- WHAT THIS TASK INVOLVES:
Could you retype the records below exactly as they appear, skipping any pictures?

═══ RECORDS

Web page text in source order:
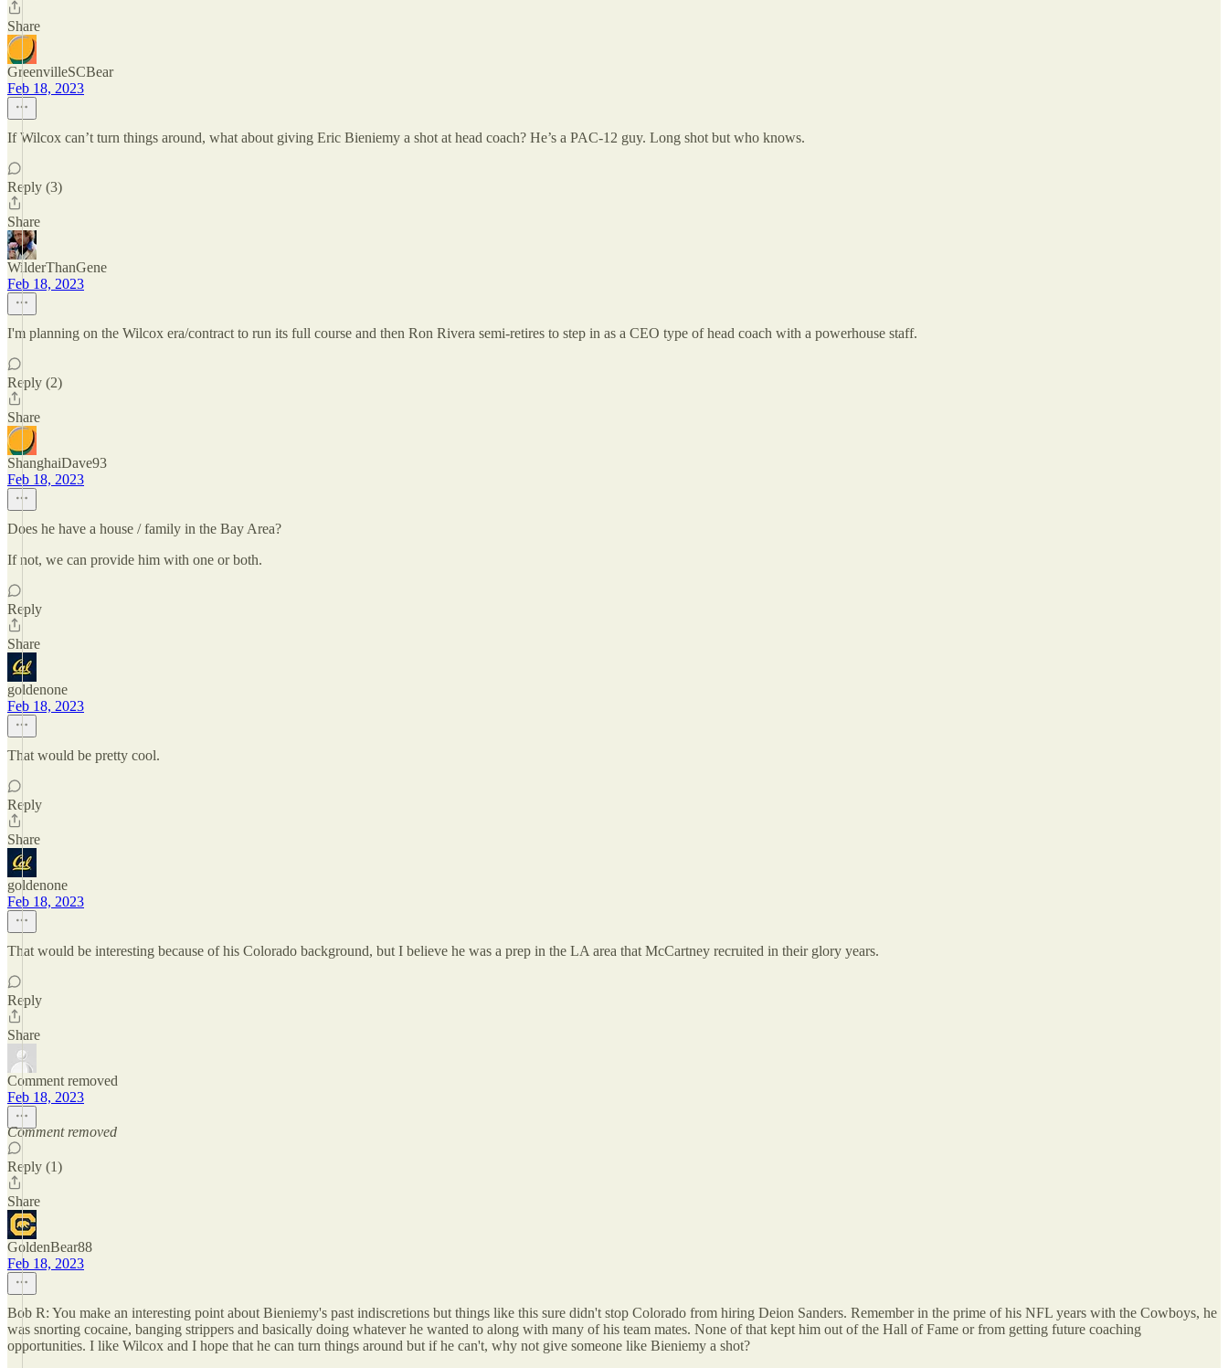
Share
GreenvilleSCBear
Feb 18, 2023
If Wilcox can’t turn things around, what about giving Eric Bieniemy a shot at head coach? He’s a PAC-12 guy. Long shot but who knows.
Reply (3)
Share
WilderThanGene
Feb 18, 2023
I'm planning on the Wilcox era/contract to run its full course and then Ron Rivera semi-retires to step in as a CEO type of head coach with a powerhouse staff.
Reply (2)
Share
ShanghaiDave93
Feb 18, 2023
Does he have a house / family in the Bay Area?
If not, we can provide him with one or both.
Reply
Share
goldenone
Feb 18, 2023
That would be pretty cool.
Reply
Share
goldenone
Feb 18, 2023
That would be interesting because of his Colorado background, but I believe he was a prep in the LA area that McCartney recruited in their glory years.
Reply
Share
Comment removed
Feb 18, 2023
Comment removed
Reply (1)
Share
GoldenBear88
Feb 18, 2023
Bob R: You make an interesting point about Bieniemy's past indiscretions but things like this sure didn't stop Colorado from hiring Deion Sanders. Remember in the prime of his NFL years with the Cowboys, he
was snorting cocaine, banging strippers and basically doing whatever he wanted to along with many of his team mates. None of that kept him out of the Hall of Fame or from getting future coaching
opportunities. I like Wilcox and I hope that he can turn things around but if he can't, why not give someone like Bieniemy a shot?

══════

- WRITTEN ANSWER:
Web page text in source order:
Share
GreenvilleSCBear
Feb 18, 2023
If Wilcox can’t turn things around, what about giving Eric Bieniemy a shot at head coach? He’s a PAC-12 guy. Long shot but who knows.
Reply (3)
Share
WilderThanGene
Feb 18, 2023
I'm planning on the Wilcox era/contract to run its full course and then Ron Rivera semi-retires to step in as a CEO type of head coach with a powerhouse staff.
Reply (2)
Share
ShanghaiDave93
Feb 18, 2023
Does he have a house / family in the Bay Area?
If not, we can provide him with one or both.
Reply
Share
goldenone
Feb 18, 2023
That would be pretty cool.
Reply
Share
goldenone
Feb 18, 2023
That would be interesting because of his Colorado background, but I believe he was a prep in the LA area that McCartney recruited in their glory years.
Reply
Share
Comment removed
Feb 18, 2023
Comment removed
Reply (1)
Share
GoldenBear88
Feb 18, 2023
Bob R: You make an interesting point about Bieniemy's past indiscretions but things like this sure didn't stop Colorado from hiring Deion Sanders. Remember in the prime of his NFL years with the Cowboys, he
was snorting cocaine, banging strippers and basically doing whatever he wanted to along with many of his team mates. None of that kept him out of the Hall of Fame or from getting future coaching
opportunities. I like Wilcox and I hope that he can turn things around but if he can't, why not give someone like Bieniemy a shot?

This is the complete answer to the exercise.